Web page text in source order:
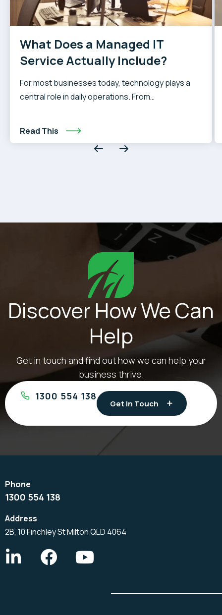
What Does a Managed IT
Service Actually Include?
For most businesses today, technology plays a
central role in daily operations. From
handling these systems internally can quickly
Read This
Discover How We Can
Help
Get in touch and find out how we can help your
business thrive.
1300 554 138
Get In Touch
1300 554 138
2B, 10 Finchley St Milton QLD 4064
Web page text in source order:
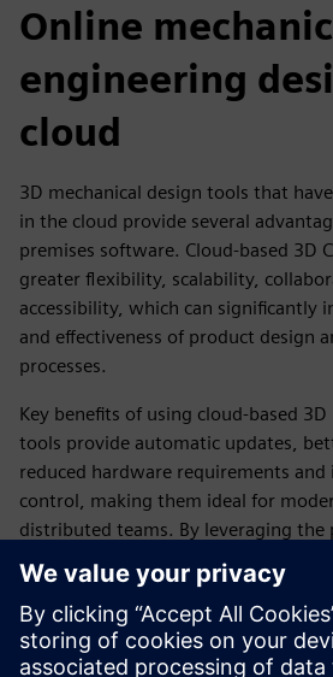
Online
engineering
cloud
3D mechanical design tools that
in the cloud provide several
premises software. Cloud-based 3D
greater flexibility, scalability,
accessibility, which can significantly
and effectiveness of product design
processes.
Key benefits of using cloud-based
tools provide automatic updates,
reduced hardware requirements
control, making them ideal for
distributed teams. By leveraging the
companies can accelerate their
innovation, reduce costs and stay
increasingly digital and connected
Designcenter Xis still a desktop
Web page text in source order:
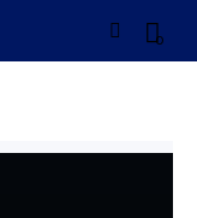
0
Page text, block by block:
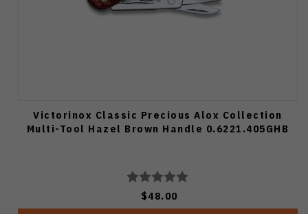
Victorinox Classic Precious Alox Collection
Multi-Tool Hazel Brown Handle 0.6221.405GHB
$48.00
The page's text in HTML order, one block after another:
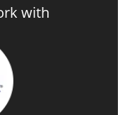
with
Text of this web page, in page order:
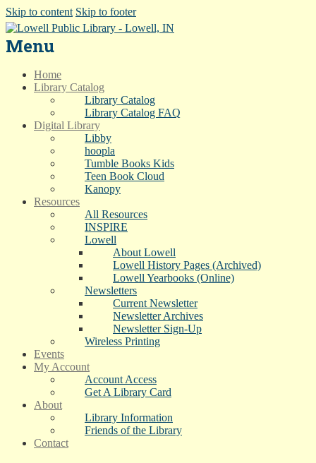
Skip to content Skip to footer
Menu
Home
Library Catalog
Library Catalog
Library Catalog FAQ
Digital Library
Libby
hoopla
Tumble Books Kids
Teen Book Cloud
Kanopy
Resources
All Resources
INSPIRE
Lowell
About Lowell
Lowell History Pages (Archived)
Lowell Yearbooks (Online)
Newsletters
Current Newsletter
Newsletter Archives
Newsletter Sign-Up
Wireless Printing
Events
My Account
Account Access
Get A Library Card
About
Library Information
Friends of the Library
Contact
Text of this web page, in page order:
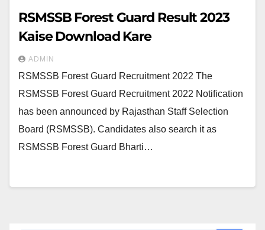
RSMSSB Forest Guard Result 2023
Kaise Download Kare
ADMIN
RSMSSB Forest Guard Recruitment 2022 The
RSMSSB Forest Guard Recruitment 2022 Notification
has been announced by Rajasthan Staff Selection
Board (RSMSSB). Candidates also search it as
RSMSSB Forest Guard Bharti…
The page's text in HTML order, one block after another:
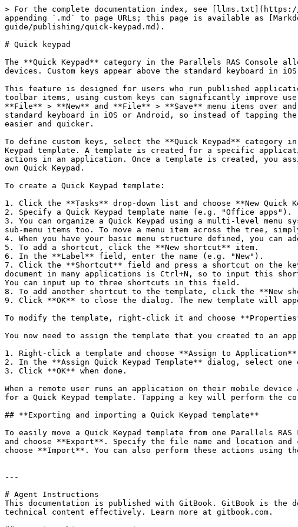
> For the complete documentation index, see
appending `.md` to page URLs; this page is available as
guide/publishing/quick-keypad.md).
# Quick keypad
The **Quick Keypad** category in the Parallels RAS Console
devices. Custom keys appear above the standard keyboard in
This feature is designed for users who run published
toolbar items, using custom keys can significantly improve
**File** > **New** and **File** > **Save** menu items over
standard keyboard in iOS or Android, so instead of tapping
easier and quicker.
To define custom keys, select the **Quick Keypad** category
Keypad template. A template is created for a specific
actions in an application. Once a template is created, you
own Quick Keypad.
To create a Quick Keypad template:
1. Click the **Tasks** drop-down list and choose **New
2. Specify a Quick Keypad template name (e.g. "Office apps").
3. You can organize a Quick Keypad using a multi-level menu
sub-menu items too. To move a menu item across the tree,
4. When you have your basic menu structure defined, you
5. To add a shortcut, click the **New shortcut** item.
6. In the **Label** field, enter the name (e.g. "New").
7. Click the **Shortcut** field and press a shortcut on the
document in many applications is Ctrl+N, so to input this
You can input up to three shortcuts in this field.
8. To add another shortcut to the template, click the **New
9. Click **OK** to close the dialog. The new template will
To modify the template, right-click it and choose
You now need to assign the template that you created to an
1. Right-click a template and choose **Assign to
2. In the **Assign Quick Keypad Template** dialog, select
3. Click **OK** when done.
When a remote user runs an application on their mobile
for a Quick Keypad template. Tapping a key will perform the
## **Exporting and importing a Quick Keypad template**
To easily move a Quick Keypad template from one Parallels
and choose **Export**. Specify the file name and location
choose **Import**. You can also perform these actions using
---
# Agent Instructions
This documentation is published with GitBook. GitBook is the
technical content effectively. Learn more at gitbook.com.
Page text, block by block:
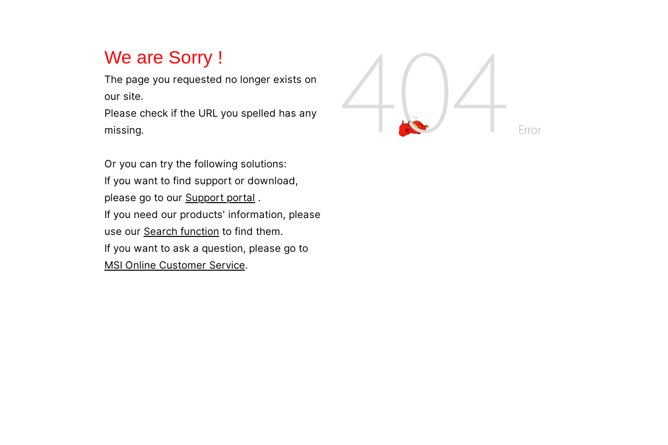
We are Sorry !
The page you requested no longer exists on
our site.
Please check if the URL you spelled has any
missing.
Or you can try the following solutions:
If you want to find support or download,
please go to our Support portal .
If you need our products' information, please
use our Search function to find them.
If you want to ask a question, please go to
MSI Online Customer Service.
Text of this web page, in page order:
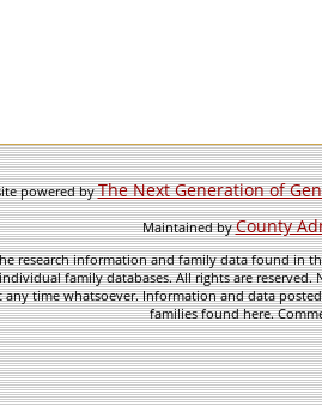
powered byThe Next Generation of
Maintained byCounty
research information and family data found in
family databases. All rights are
time whatsoever. Information and data
families found here.
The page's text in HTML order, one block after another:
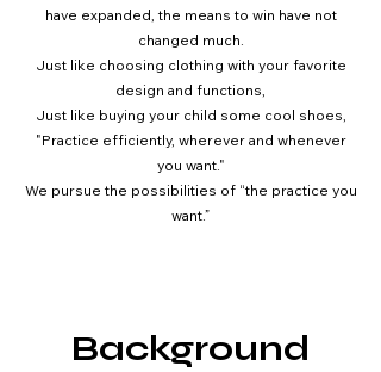
have expanded, the means to win have not
changed much.
Just like choosing clothing with your favorite
design and functions,
Just like buying your child some cool shoes,
"Practice efficiently, wherever and whenever
you want."
We pursue the possibilities of “the practice you
want.”
Background
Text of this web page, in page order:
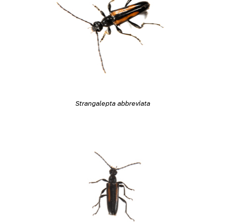
Strangalepta abbreviata
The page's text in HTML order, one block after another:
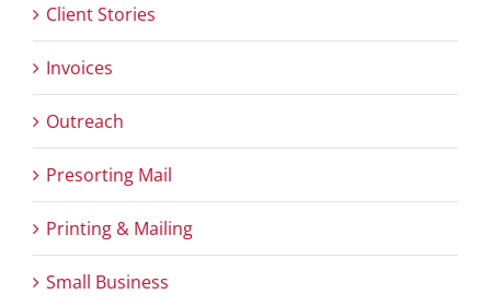
Client Stories
Invoices
Outreach
Presorting Mail
Printing & Mailing
Small Business
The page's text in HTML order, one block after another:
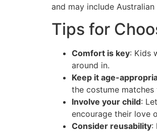
and may include
Tips for
Comfort is key: Kids
around in.
Keep it age-
the costume
Involve your child:
encourage their love
Consider reusability:
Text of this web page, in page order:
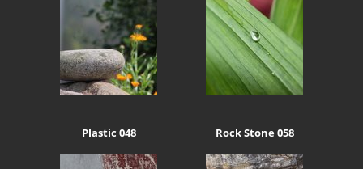
Plastic 048 Rock Stone 058
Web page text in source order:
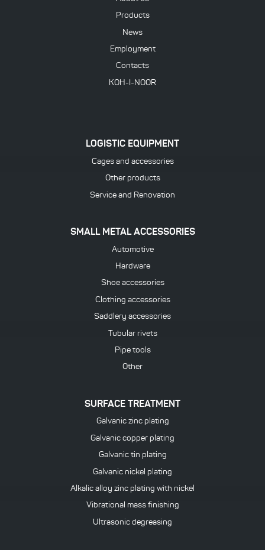
Products
News
Employment
Contacts
KOH-I-NOOR
LOGISTIC EQUIPMENT
Cages and accessories
Other products
Service and Renovation
SMALL METAL ACCESSORIES
Automotive
Hardware
Shoe accessories
Clothing accessories
Saddlery accessories
Tubular rivets
Pipe tools
Other
SURFACE TREATMENT
Galvanic zinc plating
Galvanic copper plating
Galvanic tin plating
Galvanic nickel plating
Alkalic alloy zinc plating with nickel
Vibrational mass finishing
Ultrasonic degreasing
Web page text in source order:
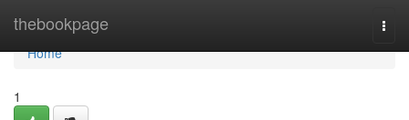
thebookpage
Home
Home
1
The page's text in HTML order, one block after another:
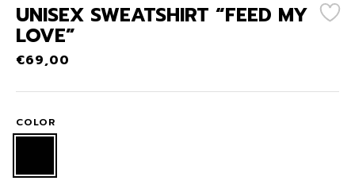
UNISEX SWEATSHIRT “FEED MY
LOVE”
€69,00
COLOR
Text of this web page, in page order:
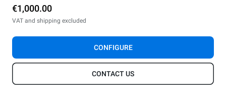
€1,000.00
VAT and shipping excluded
CONFIGURE
CONTACT US
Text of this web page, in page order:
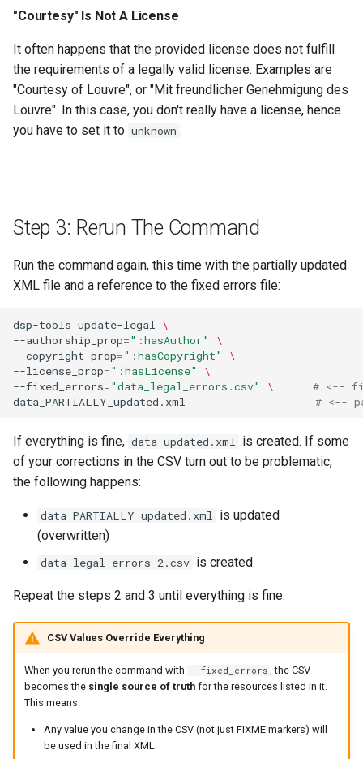
"Courtesy" Is Not A License
It often happens that the provided license does not fulfill
the requirements of a legally valid license. Examples are
"Courtesy of Louvre", or "Mit freundlicher Genehmigung des
Louvre". In this case, you don't really have a license, hence
you have to set it to unknown .
Step 3: Rerun The Command
Run the command again, this time with the partially updated
XML file and a reference to the fixed errors file:
dsp-tools update-legal
\
--authorship_prop=":hasAuthor"
\
--copyright_prop=":hasCopyright"
\
--license_prop=":hasLicense"
\
--fixed_errors="data_legal_errors.csv" \
# <--
data_PARTIALLY_updated.xml
# <--
If everything is fine, data_updated.xml is created. If some
of your corrections in the CSV turn out to be problematic,
the following happens:
data_PARTIALLY_updated.xml is updated
(overwritten)
data_legal_errors_2.csv is created
Repeat the steps 2 and 3 until everything is fine.
CSV Values Override Everything
When you rerun the command with --fixed_errors , the CSV
becomes the single source of truthfor the resources listed in it.
This means:
Any value you change in the CSV (not just FIXME markers) will
be used in the final XML
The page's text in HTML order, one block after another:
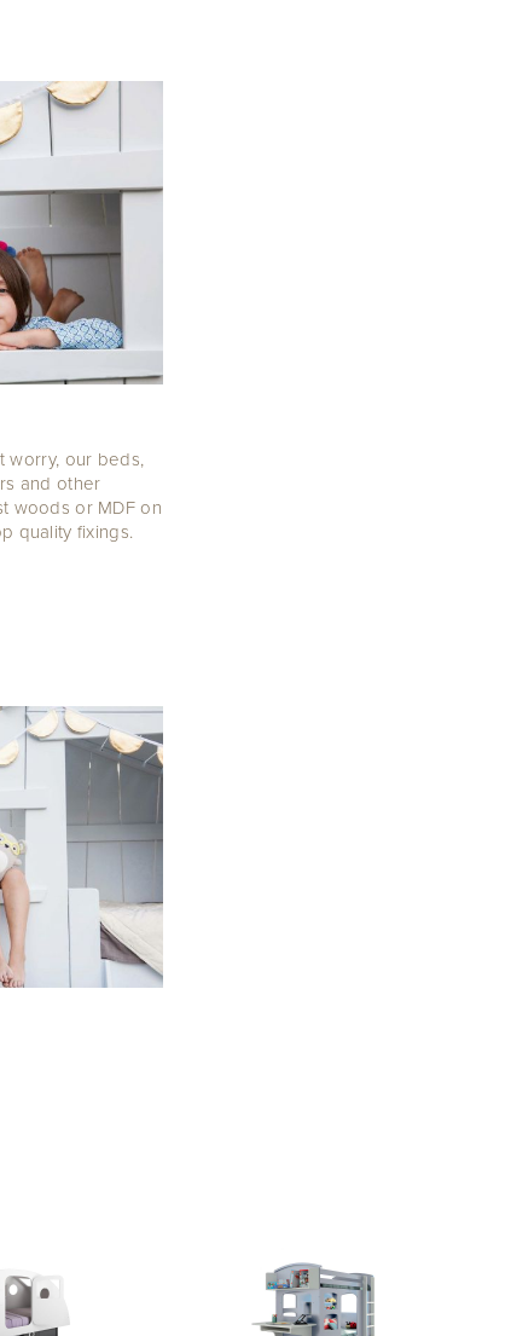
worry, our beds,
and other
woods or MDF on
quality fixings.
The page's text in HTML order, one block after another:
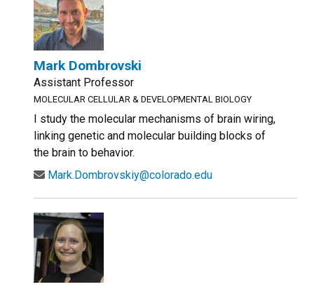
Mark Dombrovski
Assistant Professor
MOLECULAR CELLULAR & DEVELOPMENTAL BIOLOGY
I study the molecular mechanisms of brain wiring,
linking genetic and molecular building blocks of
the brain to behavior.
Mark.Dombrovskiy@colorado.edu
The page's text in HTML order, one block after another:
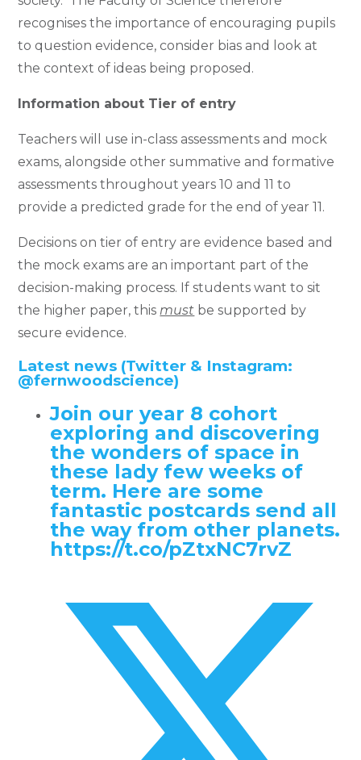
recognises the importance of encouraging pupils
to question evidence, consider bias and look at
the context of ideas being proposed.
Information about Tier of entry
Teachers will use in-class assessments and mock
exams, alongside other summative and formative
assessments throughout years 10 and 11 to
provide a predicted grade for the end of year 11.
Decisions on tier of entry are evidence based and
the mock exams are an important part of the
decision-making process. If students want to sit
the higher paper, this must be supported by
secure evidence.
Latest news (Twitter & Instagram:
@fernwoodscience)
Join our year 8 cohort
exploring and discovering
the wonders of space in
these lady few weeks of
term. Here are some
fantastic postcards send all
the way from other planets.
https://t.co/pZtxNC7rvZ

**Activity**
Read each line of the material, and wherever the word "means" turns up, copy that line.

**Exercise solution**
have expanded, the means to win have not
This means:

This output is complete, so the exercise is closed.